Таким образом, в социально-политическом плане пути к преодолению конфликтов лежат либо через хотя бы частичное удовлетворение требований сторон, либо через понижение для них актуальности предмета конфликта. Но есть еще и другая, очень важная, эмоционально-когнитивная сторона проблемы.
Многие межнациональные конфликты можно в известном смысле назвать ложными, поскольку в их основе лежат не объективные противоречия, а непонимание позиций и целей другой стороны, приписывание ей враждебных намерений, что порождает неадекватное чувство опасности, угрозы. Примеров здесь можно привести очень много: это и недоверие к русскоязычной диаспоре в странах ближнего зарубежья, и боязнь кавказцев или уроженцев Средней Азии и Центральной России, и бредни относительно пресловутого «жидо-масонского заговора». Естественно, такие чувства рационализируются через тенденциозный подбор бытовых и иных примеров; воздействующих на обыденное сознание. И разумеется, эту благодатную почву всячески стараются использовать разыгрывающие национальную карту политиканы. Действительно, феномен психологического противопоставления «мы» и «они» коренится в глубоких слоях общественного подсознания, и бороться с ним очень непросто, хотя и абсолютно, необходимо В нашей теории это обозначается как снятие или хотя бы ослабление ложного конфликта. Его, в частности, можно достичь с помощью образовательной, воспитательно-разъяснительной работы среди населения. Причем апеллировать следует не только к рациональным, интеллектуальным уровням человеческой психики, но и к эмоциям, к массовым настроениям.
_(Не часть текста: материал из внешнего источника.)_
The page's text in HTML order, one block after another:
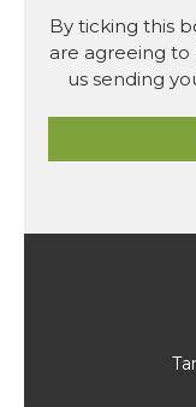
By ticking this
are agreeing to
us sending
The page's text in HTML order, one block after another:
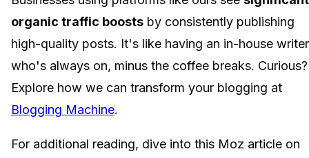
organic traffic boosts by consistently publishing
high-quality posts. It's like having an in-house writer
who's always on, minus the coffee breaks. Curious?
Explore how we can transform your blogging at
Blogging Machine.
For additional reading, dive into this Moz article on
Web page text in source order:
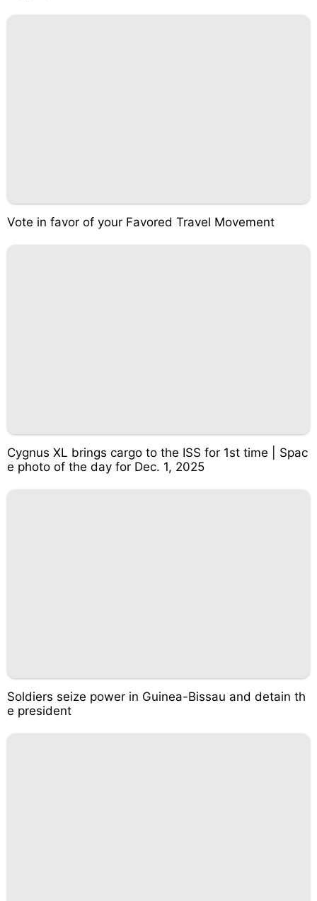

В этой связи следует сказать несколько слов о роли национальной интеллигенции. Одной из благородных традиций российской интеллигенции всегда была поддержка народов, угнетаемых имперской властью на территории собственного государства, защита их от притеснений центральной власти. И такая позиция, как правило, отнюдь не рассматривалась в интеллигентских кругах как национальное предательство, а, напротив, имела отчетливую патриотическую мотивацию. Вспомним хотя бы герценовские слова 1863 г.: «Мы за Польшу потому, что мы за Россию», – или общественную позицию В.Г. Короленко в связи с так называемым мултанским жертвоприношением, или общественный резонанс в связи с «делом Бейлиса» в 1912 г. И в недавние времена, в период отнюдь не бескровной агонии СССР, российская интеллигенция в большинстве своем оказывала поддержку республиканским движениям за самоопределение – в вопросе о Прибалтике, в тбилисских событиях, в карабахскам кризисе. Свой нравственный долг интеллигенции большой нации она видела в том, чтобы помочь нациям малым обрести свободу. И здесь она была едина с интеллигенцией этих малых наций.